◆ Exercise prompt
Would you please transcribe the records below from the line with "improved conservation outcomes, and" through their final line, exactly and with no other lines?

◆ Data to use
***

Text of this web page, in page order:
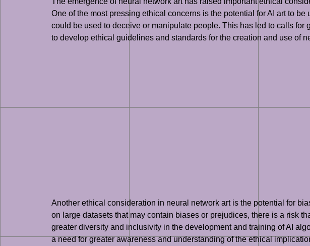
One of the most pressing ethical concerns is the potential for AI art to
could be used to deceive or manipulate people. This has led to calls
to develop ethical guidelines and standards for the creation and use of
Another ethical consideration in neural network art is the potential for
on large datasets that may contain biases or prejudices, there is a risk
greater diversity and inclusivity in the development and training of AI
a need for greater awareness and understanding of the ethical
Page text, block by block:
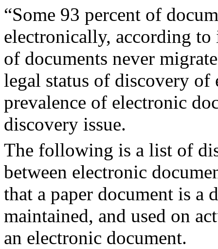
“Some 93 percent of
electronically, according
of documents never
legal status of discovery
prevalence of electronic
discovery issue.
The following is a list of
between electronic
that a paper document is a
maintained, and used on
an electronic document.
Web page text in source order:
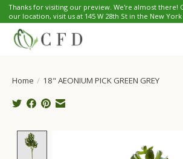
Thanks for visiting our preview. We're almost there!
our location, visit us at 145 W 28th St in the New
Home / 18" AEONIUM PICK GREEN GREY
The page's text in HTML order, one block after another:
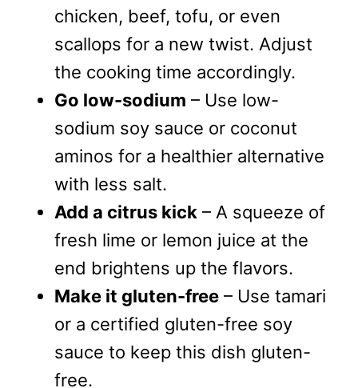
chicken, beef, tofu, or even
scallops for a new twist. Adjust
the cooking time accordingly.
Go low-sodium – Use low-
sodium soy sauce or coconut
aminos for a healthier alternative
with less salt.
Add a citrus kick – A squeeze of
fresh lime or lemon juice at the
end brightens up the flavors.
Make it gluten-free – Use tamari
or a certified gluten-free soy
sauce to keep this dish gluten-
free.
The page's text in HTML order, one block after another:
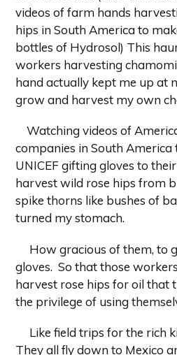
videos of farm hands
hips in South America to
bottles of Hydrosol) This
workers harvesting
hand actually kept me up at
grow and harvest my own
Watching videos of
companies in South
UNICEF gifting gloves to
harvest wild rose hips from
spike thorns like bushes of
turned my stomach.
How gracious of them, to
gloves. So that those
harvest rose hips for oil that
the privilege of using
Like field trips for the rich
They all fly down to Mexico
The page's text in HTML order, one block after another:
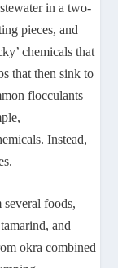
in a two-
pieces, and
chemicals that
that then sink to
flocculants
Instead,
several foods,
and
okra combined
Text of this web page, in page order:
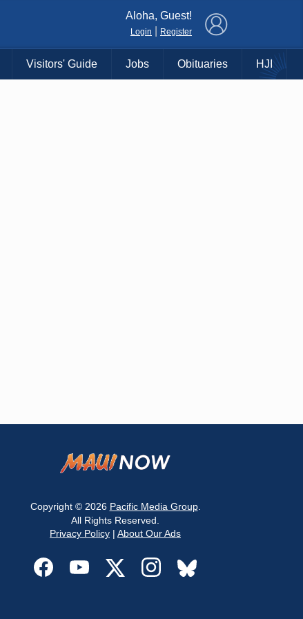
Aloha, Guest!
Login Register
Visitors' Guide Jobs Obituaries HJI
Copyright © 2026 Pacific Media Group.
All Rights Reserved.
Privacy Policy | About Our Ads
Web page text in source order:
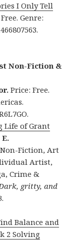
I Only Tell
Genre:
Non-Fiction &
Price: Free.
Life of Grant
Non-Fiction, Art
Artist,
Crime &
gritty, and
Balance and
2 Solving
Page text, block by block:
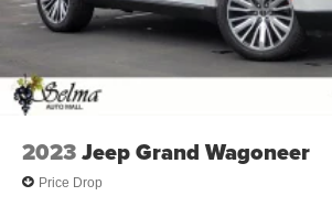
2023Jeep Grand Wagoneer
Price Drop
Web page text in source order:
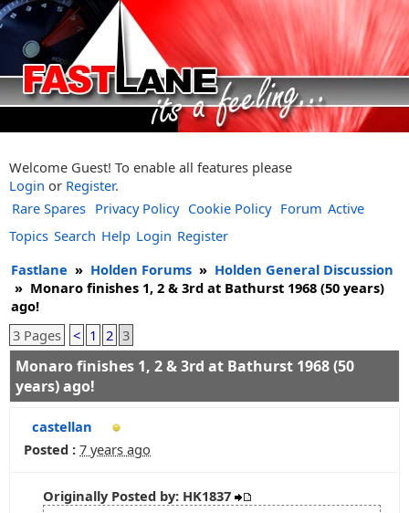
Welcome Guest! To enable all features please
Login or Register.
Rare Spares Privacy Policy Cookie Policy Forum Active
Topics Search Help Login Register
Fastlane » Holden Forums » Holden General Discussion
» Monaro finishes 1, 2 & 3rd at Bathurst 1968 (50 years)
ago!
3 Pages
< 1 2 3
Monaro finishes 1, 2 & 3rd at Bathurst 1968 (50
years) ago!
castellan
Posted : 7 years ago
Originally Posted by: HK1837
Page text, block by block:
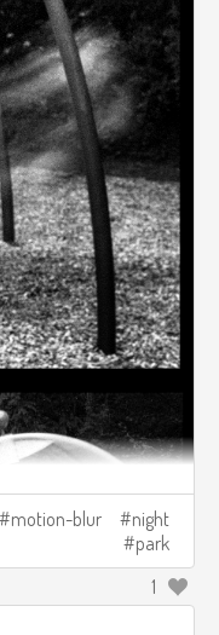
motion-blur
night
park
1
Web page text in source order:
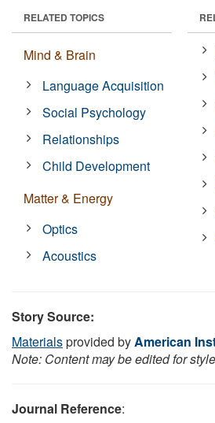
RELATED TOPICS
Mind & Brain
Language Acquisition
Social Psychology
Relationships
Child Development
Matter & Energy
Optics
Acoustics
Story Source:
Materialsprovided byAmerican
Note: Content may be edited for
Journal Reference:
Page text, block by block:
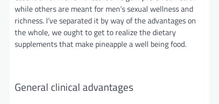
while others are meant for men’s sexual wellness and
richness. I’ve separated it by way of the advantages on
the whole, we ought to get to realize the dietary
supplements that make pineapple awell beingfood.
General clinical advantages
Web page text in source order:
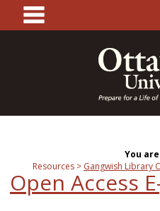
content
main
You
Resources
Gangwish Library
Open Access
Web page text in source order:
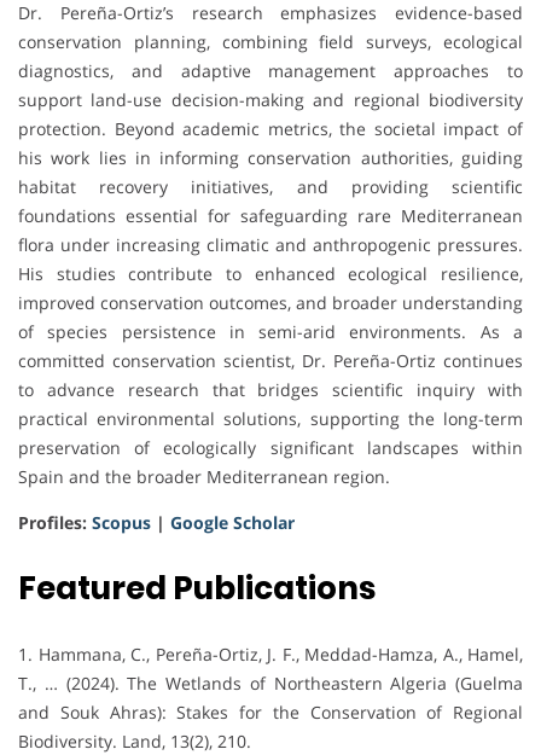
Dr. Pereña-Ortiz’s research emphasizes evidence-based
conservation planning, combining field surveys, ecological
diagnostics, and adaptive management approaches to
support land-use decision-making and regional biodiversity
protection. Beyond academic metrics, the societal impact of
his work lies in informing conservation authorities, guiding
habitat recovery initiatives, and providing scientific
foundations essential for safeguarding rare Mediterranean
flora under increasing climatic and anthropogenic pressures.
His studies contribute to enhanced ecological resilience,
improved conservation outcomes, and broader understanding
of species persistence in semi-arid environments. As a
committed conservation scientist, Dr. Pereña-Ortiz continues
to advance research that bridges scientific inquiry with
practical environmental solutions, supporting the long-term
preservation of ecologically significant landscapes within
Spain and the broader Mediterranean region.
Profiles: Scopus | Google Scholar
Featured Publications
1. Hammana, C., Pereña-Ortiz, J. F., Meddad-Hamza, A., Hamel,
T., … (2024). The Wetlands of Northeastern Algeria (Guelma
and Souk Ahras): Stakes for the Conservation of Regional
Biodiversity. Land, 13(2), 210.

***

◆ Exercise output
improved conservation outcomes, and broader understanding
of species persistence in semi-arid environments. As a
committed conservation scientist, Dr. Pereña-Ortiz continues
to advance research that bridges scientific inquiry with
practical environmental solutions, supporting the long-term
preservation of ecologically significant landscapes within
Spain and the broader Mediterranean region.
Profiles: Scopus | Google Scholar
Featured Publications
1. Hammana, C., Pereña-Ortiz, J. F., Meddad-Hamza, A., Hamel,
T., … (2024). The Wetlands of Northeastern Algeria (Guelma
and Souk Ahras): Stakes for the Conservation of Regional
Biodiversity. Land, 13(2), 210.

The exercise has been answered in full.